= Micturition syncope =

Type of fainting shortly after or during urination

Micturition syncope or post-micturition syncope is the name given to the human phenomenon of fainting shortly after or during urination. The underlying cause is not fully understood, but it may be a result of vasovagal response, postural hypotension, or a combination thereof.
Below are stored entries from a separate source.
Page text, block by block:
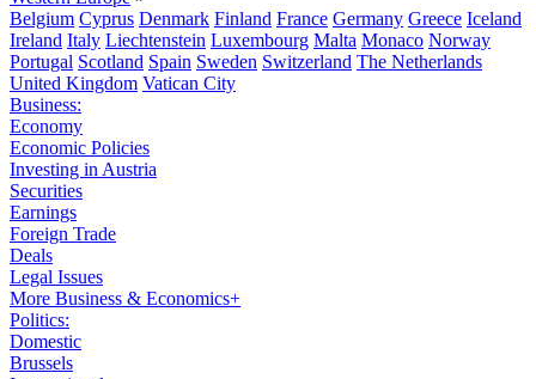
Belgium Cyprus Denmark Finland France Germany Greece Iceland
Ireland Italy Liechtenstein Luxembourg Malta Monaco Norway
Portugal Scotland Spain Sweden Switzerland The Netherlands
United Kingdom Vatican City
Business:
Economy
Economic Policies
Investing in Austria
Securities
Earnings
Foreign Trade
Deals
Legal Issues
More Business & Economics+
Politics:
Domestic
Brussels
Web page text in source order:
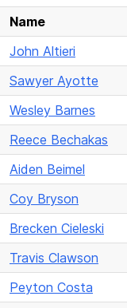
Name
John Altieri
Sawyer Ayotte
Wesley Barnes
Reece Bechakas
Aiden Beimel
Coy Bryson
Brecken Cieleski
Travis Clawson
Peyton Costa
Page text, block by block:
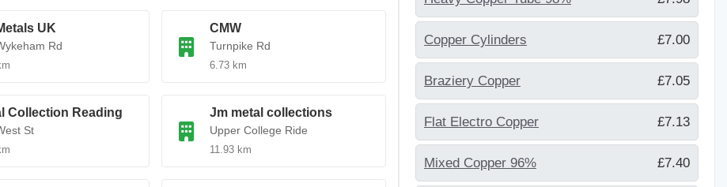
UK
Rd
CMW
Turnpike Rd
6.73 km
Collection Reading
St
Jm metal collections
Upper College Ride
11.93 km
Copper Cylinders £7.00
Braziery Copper £7.05
Flat Electro Copper £7.13
Mixed Copper 96% £7.40
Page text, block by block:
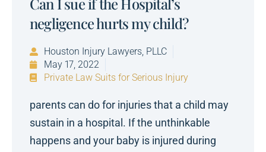
negligence hurts my child?
Houston Injury Lawyers, PLLC
May 17, 2022
Private Law Suits for Serious Injury
parents can do for injuries that a child may
sustain in a hospital. If the unthinkable
happens and your baby is injured during
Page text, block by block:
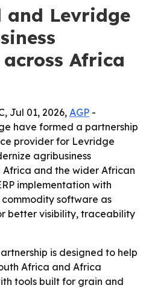
and Levridge
Africa
Jul 01, 2026, AGP -
have formed a partnership
provider for Levridge
agribusiness
Africa and the wider African
implementation with
software as
better visibility, traceability
is designed to help
Africa and Africa
tools built for grain and
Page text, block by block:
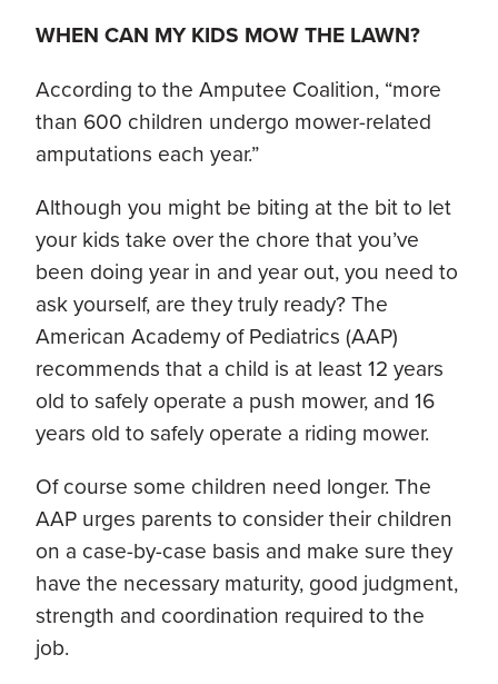
WHEN CAN MY KIDS MOW THE LAWN?
According to the Amputee Coalition, “more
than 600 children undergo mower-related
amputations each year.”
Although you might be biting at the bit to let
your kids take over the chore that you’ve
been doing year in and year out, you need to
ask yourself, are they truly ready? The
American Academy of Pediatrics (AAP)
recommends that a child is at least 12 years
old to safely operate a push mower, and 16
years old to safely operate a riding mower.
Of course some children need longer. The
AAP urges parents to consider their children
on a case-by-case basis and make sure they
have the necessary maturity, good judgment,
strength and coordination required to the
job.
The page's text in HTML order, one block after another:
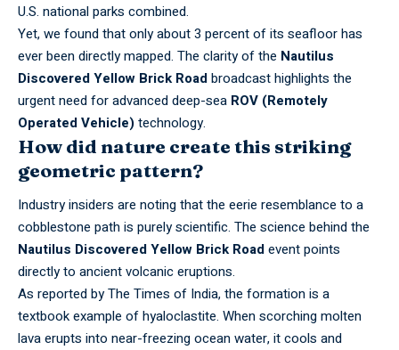
U.S. national parks combined.
Yet, we found that only about 3 percent of its seafloor has
ever been directly mapped. The clarity of the Nautilus
Discovered Yellow Brick Roadbroadcast highlights the
urgent need for advanced deep-sea ROV (Remotely
Operated Vehicle)technology.
How did nature create this striking
geometric pattern?
Industry insiders are noting that the eerie resemblance to a
cobblestone path is purely scientific. The science behind the
Nautilus Discovered Yellow Brick Roadevent points
directly to ancient volcanic eruptions.
As reported byThe Times of India, the formation is a
textbook example of hyaloclastite. When scorching molten
lava erupts into near-freezing ocean water, it cools and

People often become pale, lightheaded, nauseated, sweaty and weak before they lose consciousness. Sometimes defecating, coughing, or severe vomiting may cause fainting in a similar way.

==Causes==
When one strains to increase the flow of urine, it stimulates the vagus nerve (usually more pronounced in elderly men with large prostates). The vagus nerve stimulus causes slowing down of the heart (bradycardia) and a drop in blood pressure. The heart cannot perform effectively as a pump because insufficient blood comes to it. It can be associated with a very rare tumour known as a paraprostatic pheochromocytoma within the urinary bladder.

==Treatment==
There is no specific treatment for micturition syncope. General advice to men with micturition syncope includes:
- to sit while urinating
- to sit on the edge of the bed for a while before getting up and going to the toilet
- to avoid urinating while sleepy
- to urinate before sleep
- to stop urination, cross the legs, and flex them immediately upon feeling faintness

==Epidemiology==
Responsible for 2.4 to 8.4 percent of all cases of fainting in adults, it most commonly occurs in males. The events often occur at night or after awaking. This type of syncope is rare in children and teenagers, but incidents have been reported, especially in males.